## Exercise directions:
Exact copies of the lines below, from the one with "more on the" up to and including the one with "pour former les", are what this calls for; leave out pictures.

## Data provided:
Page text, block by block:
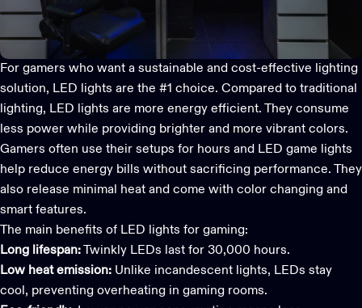
For gamers who want a sustainable and cost-effective lighting
solution, LED lights are the #1 choice. Compared to traditional
lighting, LED lights are more energy efficient. They consume
less power while providing brighter and more vibrant colors.
Gamers often use their setups for hours and LED game lights
help reduce energy bills without sacrificing performance. They
also release minimal heat and come with color changing and
smart features.
The main benefits of LED lights for gaming:
Long lifespan:Twinkly LEDs last for 30,000 hours.
Low heat emission: Unlike incandescent lights, LEDs stay
cool, preventing overheating in gaming rooms.
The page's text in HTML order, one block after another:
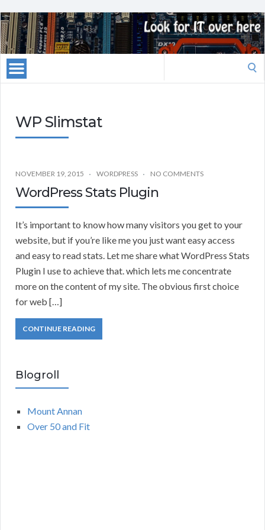
WP Slimstat
NOVEMBER 19, 2015 WORDPRESS NO COMMENTS
WordPress Stats Plugin
It’s important to know how many visitors you get to your
website, but if you’re like me you just want easy access
and easy to read stats. Let me share what WordPress Stats
Plugin I use to achieve that. which lets me concentrate
more on the content of my site. The obvious first choice
for web […]
CONTINUE READING
Blogroll
Mount Annan
Over 50 and Fit
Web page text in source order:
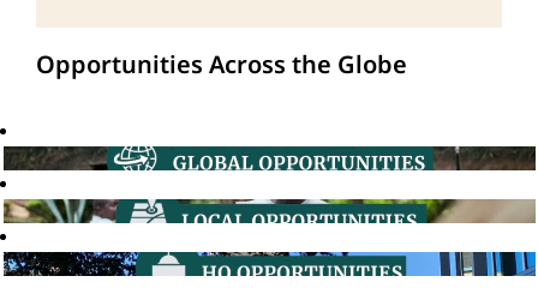
Opportunities Across the Globe
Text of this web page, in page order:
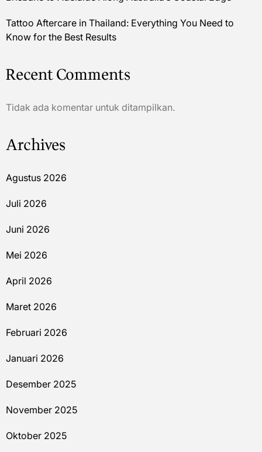
Tattoo Aftercare in Thailand: Everything You Need to
Know for the Best Results
Recent Comments
Tidak ada komentar untuk ditampilkan.
Archives
Agustus 2026
Juli 2026
Juni 2026
Mei 2026
April 2026
Maret 2026
Februari 2026
Januari 2026
Desember 2025
November 2025
Oktober 2025
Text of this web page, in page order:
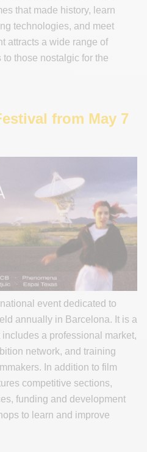
that made history, learn
technologies, and meet
attracts a wide range of
those nostalgic for the
from May 7
event dedicated to
annually in Barcelona. It is a
a professional market,
network, and training
In addition to film
competitive sections,
funding and development
to learn and improve
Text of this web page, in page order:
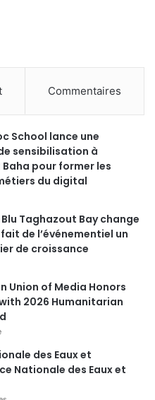
Commentaires
School lance une
sensibilisation à
pour former les
du digital
Blu Taghazout Bay change
de l’événementiel un
de croissance
Union of Media Honors
2026 Humanitarian
des Eaux et
Nationale des Eaux et
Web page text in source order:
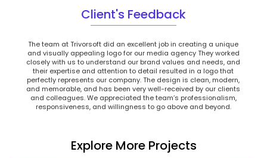
Client's Feedback
The team at Trivorsoft did an excellent job in creating a unique
and visually appealing logo for our media agency They worked
closely with us to understand our brand values and needs, and
their expertise and attention to detail resulted in a logo that
perfectly represents our company. The design is clean, modern,
and memorable, and has been very well-received by our clients
and colleagues. We appreciated the team’s professionalism,
responsiveness, and willingness to go above and beyond.
Explore More Projects
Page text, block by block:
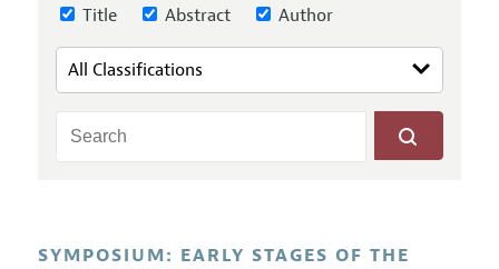
Research Highlights
Reading Recommendations
Title Abstract Author
SYMPOSIUM: EARLY STAGES OF THE

## Response:
more on the content of my site. The obvious first choice
for web […]
CONTINUE READING
Blogroll
Mount Annan
Over 50 and Fit
Web page text in source order:
Opportunities Across the Globe
Text of this web page, in page order:
Tattoo Aftercare in Thailand: Everything You Need to
Know for the Best Results
Recent Comments
Tidak ada komentar untuk ditampilkan.
Archives
Agustus 2026
Juli 2026
Juni 2026
Mei 2026
April 2026
Maret 2026
Februari 2026
Januari 2026
Desember 2025
November 2025
Oktober 2025
Text of this web page, in page order:
that made history, learn
technologies, and meet
attracts a wide range of
those nostalgic for the
from May 7
event dedicated to
annually in Barcelona. It is a
a professional market,
network, and training
In addition to film
competitive sections,
funding and development
to learn and improve
Text of this web page, in page order:
Commentaires
School lance une
sensibilisation à
pour former les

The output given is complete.